I didn't try to steal ghost by sneaking at the opponent base, because I've found it boring. But I did try to intercept enemies going to their base assuming they will use a straight path, so I could not intercept busters of Khao (8th, Javascript) that moved along the walls.


I didn't come to the idea of chain zapping used by Hohol as I am not a Dota player. Still, if I need to choose between stunning enemy busters with stun cooldowns equal to 0 and 5 for example, I will choose the one with cooldown=5, as buster with zero cooldown will use his stun anyway.


I had absolutely no time to code during last Sunday. When I woke up in the morning, I saw matches vs Recar who proved that herding can be done efficiently. I tried to implement something similar, that I ended to code in my friend's car and submitted when we arrived to our picnic location. After a few hours I decided to check how it's doing and found some bugs that I fixed while my friends were playing Frisbee.

Some words about code organization

I had a base class for Entity and two derived classes for Ghost and Buster. All game information such as arrays of busters, ghosts, base locations was stored in a class Game. It could read information about a new turn and update corresponding fields. I also had one class GameAI which possessed tactical information such as a behavior mode, a list of moving targets, a list of enemy busters to intercept and so on. There was one main method named "makeDecisions" that subsequently called methods dedicated to one particular activity. Part of it was as follows:

for (int index : movingToBase)

Each method considered only busters that weren't used in the previous methods (with a few exceptions, like for herding). Last one was the most useful method, of course :)

I didn't use any unit tests as I'm totally fine with controlling code of this small size (1.5k lines of code, including empty lines -- about 50kb in total). I had a bunch of asserts here and there, though. Asserts are a great way to prevent using some methods in the way you didn't suppose to use them earlier. So for those of you who think that unit tests take too much time to write I suggest you to try asserts. Nevertheless, I liked the way Hohol organized his testing, maybe I'll try his recipe in the future.

I can answer any question that you may have about some details of my implementation.

I enjoyed this contest a lot because I like to write team-oriented AI very much. This kind of games always include at least two levels of AI: high-level AI to determine current mode and goals for each unit and low-level AI which makes unit to achieve its goal in some optimal way. I hope similar contests will be conducted in the future.

Hohol (2nd, Java)

This contest was similar to Russian AI Cup 201317 contest, in which I was quite successful as well. They both featured turn-based games on rectangular field, squad of a few units under your control, fog of war and lots of fighting. So it was just my cup of tea.


The first feature is unit-testing. I'm quite proud of it. It allowed me to create some rather complex logic without fear to get lost in bugs.
About a half of my strategy features are mentioned in these tests.
You can notice that all numbers used in tests are quite small, less than 100. How's that possible if distances used in game are much greater?
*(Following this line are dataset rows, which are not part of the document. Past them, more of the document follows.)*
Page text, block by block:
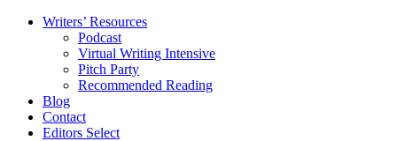
Writers’ Resources
Podcast
Virtual Writing Intensive
Pitch Party
Recommended Reading
Blog
Contact
Editors Select
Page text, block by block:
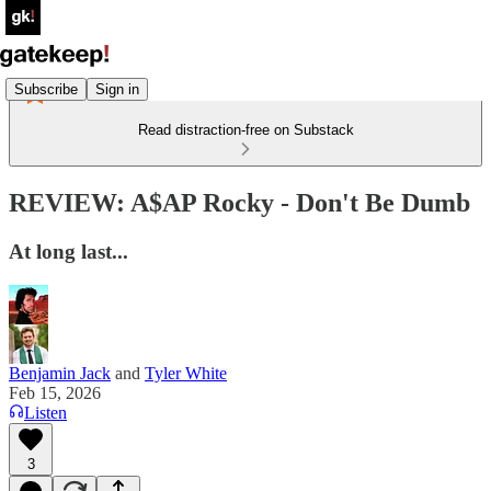
Subscribe Sign in
Read distraction-free on Substack
REVIEW: A$AP Rocky - Don't Be Dumb
At long last...
Benjamin Jack and Tyler White
Feb 15, 2026
Listen
3
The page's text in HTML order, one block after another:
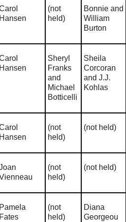
Hansen
(not
held)
Bonnie and
William
Burton
Hansen
Sheryl
Franks
and
Michael
Botticelli
Sheila
Corcoran
and J.J.
Kohlas
Hansen
(not
held)
(not held)
(not
held)
(not held)
Pamela
Fates
(not
held)
Diana
Georgeou
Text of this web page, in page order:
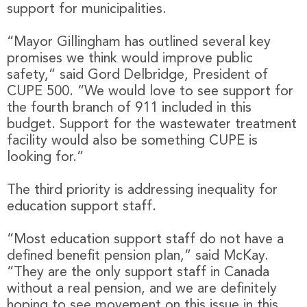
support for municipalities.
“Mayor Gillingham has outlined several key
promises we think would improve public
safety,” said Gord Delbridge, President of
CUPE 500. “We would love to see support for
the fourth branch of 911 included in this
budget. Support for the wastewater treatment
facility would also be something CUPE is
looking for.”
The third priority is addressing inequality for
education support staff.
“Most education support staff do not have a
defined benefit pension plan,” said McKay.
“They are the only support staff in Canada
without a real pension, and we are definitely
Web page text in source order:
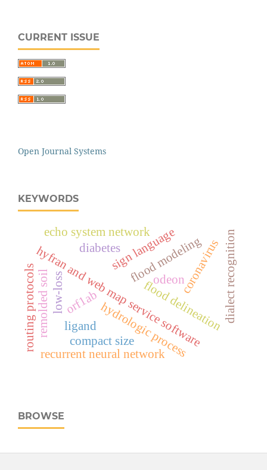
CURRENT ISSUE
Open Journal Systems
KEYWORDS
ligand
hyfran and web map service software
hydrologic process
flood modeling
flood delineation
sign language
recurrent neural network
echo system network
orf1ab
low-loss coronavirusdialect recognition
compact size
routing protocols odeon
diabetes
remolded soil
BROWSE
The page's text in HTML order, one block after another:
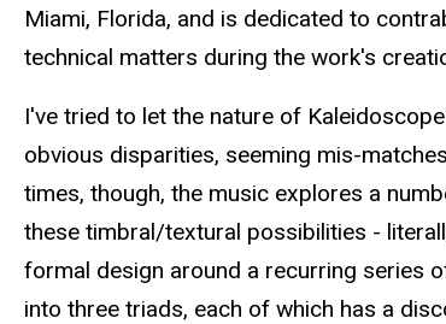
Miami, Florida, and is dedicated to
technical matters during the work's
I've tried to let the nature of
obvious disparities, seeming mis-
times, though, the music explores a
these timbral/textural possibilities -
formal design around a recurring series
into three triads, each of which has a
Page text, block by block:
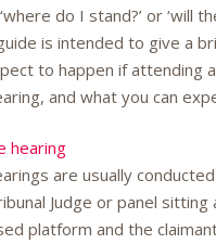
do I stand?’ or ‘will
is intended to give a
to happen if attending
and what you can
hearing
are usually
Judge or panel sitting
platform and the
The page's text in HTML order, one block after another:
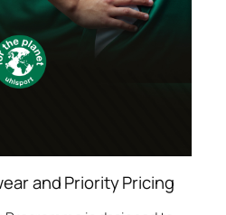
and Priority Pricing
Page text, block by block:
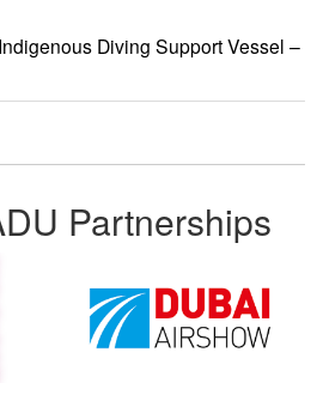
Diving Support Vessel –
Partnerships
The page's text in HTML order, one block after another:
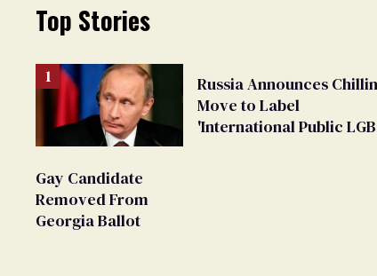
Top Stories
Russia Announces
Move to Label
'International Public
Gay Candidate
Removed From
Georgia Ballot
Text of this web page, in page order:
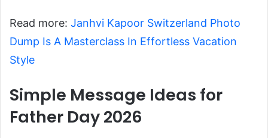
Read more: Janhvi Kapoor Switzerland Photo
Dump Is A Masterclass In Effortless Vacation
Style
Simple Message Ideas for
Father Day 2026
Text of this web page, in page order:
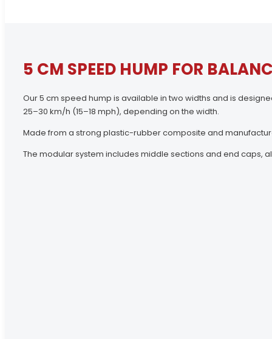
5 CM SPEED HUMP FOR
Our 5 cm speed hump is available in two widths and is
25–30 km/h (15–18 mph), depending on the width.
Made from a strong plastic-rubber composite and
The modular system includes middle sections and end caps,
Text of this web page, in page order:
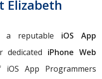
Elizabeth
a reputable iOS App
dedicated iPhone Web
App Programmers
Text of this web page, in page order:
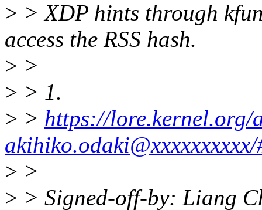
> > XDP hints through
access the RSS hash.
> >
> > 1.
> > https://lore.kernel.org/
> >
> > Signed-off-by: Liang
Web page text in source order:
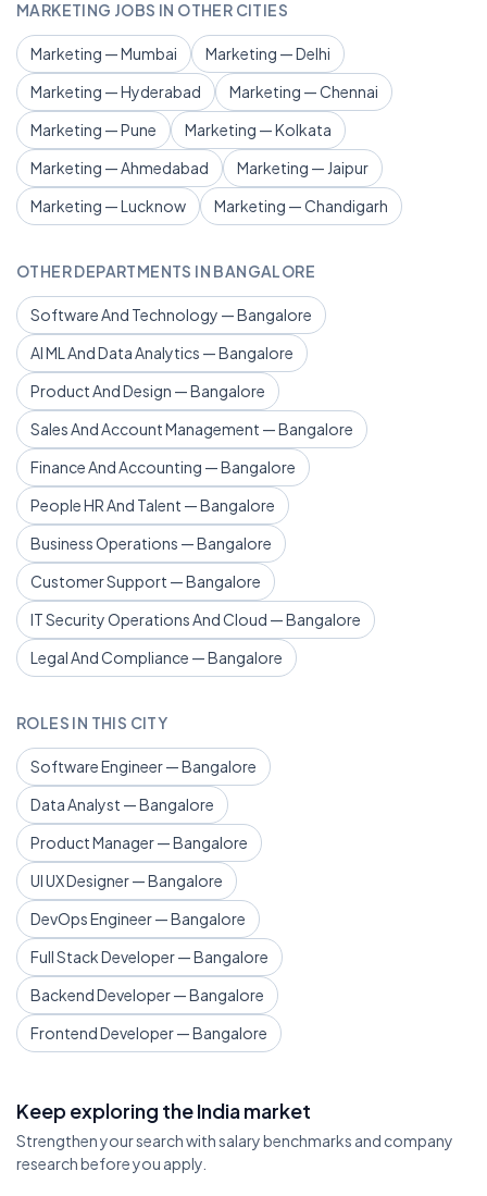
MARKETING JOBS IN OTHER CITIES
Marketing — Mumbai
Marketing — Delhi
Marketing — Hyderabad
Marketing — Chennai
Marketing — Pune
Marketing — Kolkata
Marketing — Ahmedabad
Marketing — Jaipur
Marketing — Lucknow
Marketing — Chandigarh
OTHER DEPARTMENTS IN BANGALORE
Software And Technology — Bangalore
AI ML And Data Analytics — Bangalore
Product And Design — Bangalore
Sales And Account Management — Bangalore
Finance And Accounting — Bangalore
People HR And Talent — Bangalore
Business Operations — Bangalore
Customer Support — Bangalore
IT Security Operations And Cloud — Bangalore
Legal And Compliance — Bangalore
ROLES IN THIS CITY
Software Engineer — Bangalore
Data Analyst — Bangalore
Product Manager — Bangalore
UI UX Designer — Bangalore
DevOps Engineer — Bangalore
Full Stack Developer — Bangalore
Backend Developer — Bangalore
Frontend Developer — Bangalore
Keep exploring the India market
Strengthen your search with salary benchmarks and company
research before you apply.
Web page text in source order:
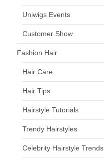
Uniwigs Events
Customer Show
Fashion Hair
Hair Care
Hair Tips
Hairstyle Tutorials
Trendy Hairstyles
Celebrity Hairstyle Trends
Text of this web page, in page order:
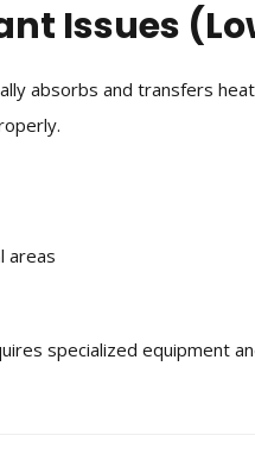
Issues
absorbs and transfers
areas
specialized equipment
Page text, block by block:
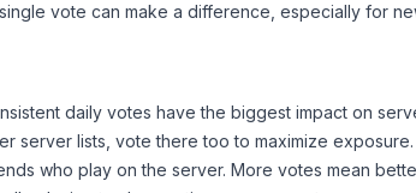
vote can make a difference, especially for
daily votes have the biggest impact on
server lists, vote there too to maximize exposure.
who play on the server. More votes mean
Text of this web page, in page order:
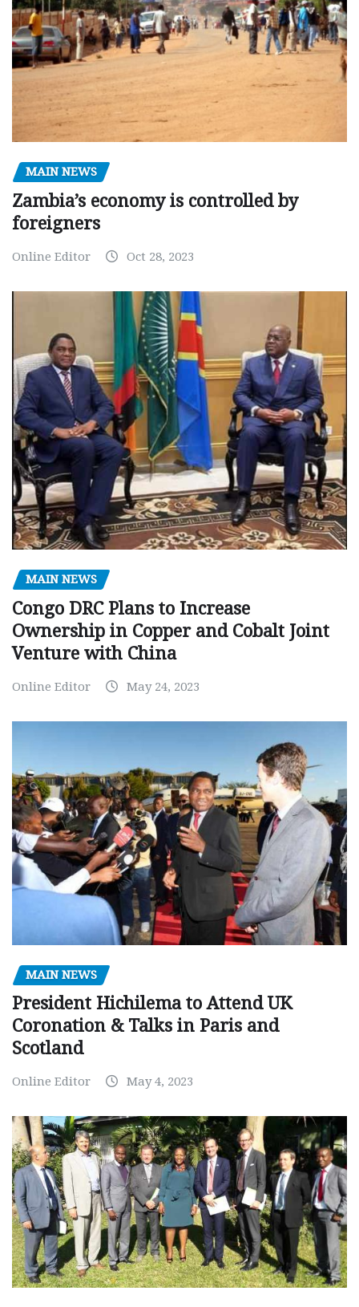
MAIN NEWS
Zambia’s economy is controlled by
foreigners
Online Editor Oct 28, 2023
MAIN NEWS
Congo DRC Plans to Increase
Ownership in Copper and Cobalt Joint
Venture with China
Online Editor May 24, 2023
MAIN NEWS
President Hichilema to Attend UK
Coronation & Talks in Paris and
Scotland
Online Editor May 4, 2023
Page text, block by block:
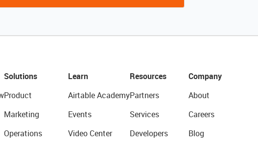
Solutions
Product
Marketing
Operations
Learn
Airtable Academy
Events
Video Center
Resources
Partners
Services
Developers
Company
About
Careers
Blog
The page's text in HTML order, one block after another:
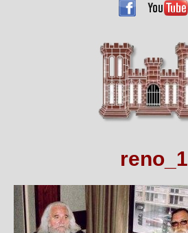
reno_1

That's because I use separate set of game parameters for unit-tests and for real runs.

public static GameParameters createTestGameParameters() {
GameParameters r = new GameParameters();
r.W = 51;
r.H = 51;
r.FOG_RANGE = 7;
return r;

It allows me to use more convenient numbers in tests, easier calculations, and exact (without any scaling) schemes on checkered paper.

Some may say that writing such tests slows down development. For me, it's the thing that speeds up development. When you implement a feature, you test it anyways. If you don't have tests, you upload a new version and watch replays. Writing test for a feature takes the same time as watching a replay (if you already have reasonably good testing framework). But test will stay with you, and will be run dozens of times later.
So, are unit-tests always such a great idea?
Unit-tests make you sure that your code does what you want it to do. But it can't check if what you want is the good thing. If you have some nice, but risky idea, only real matches can show if this idea is good. But if you are confident in your idea, you can start with unit-test for it right away.
So happened, that this specific contest was full of such obviously good heuristics.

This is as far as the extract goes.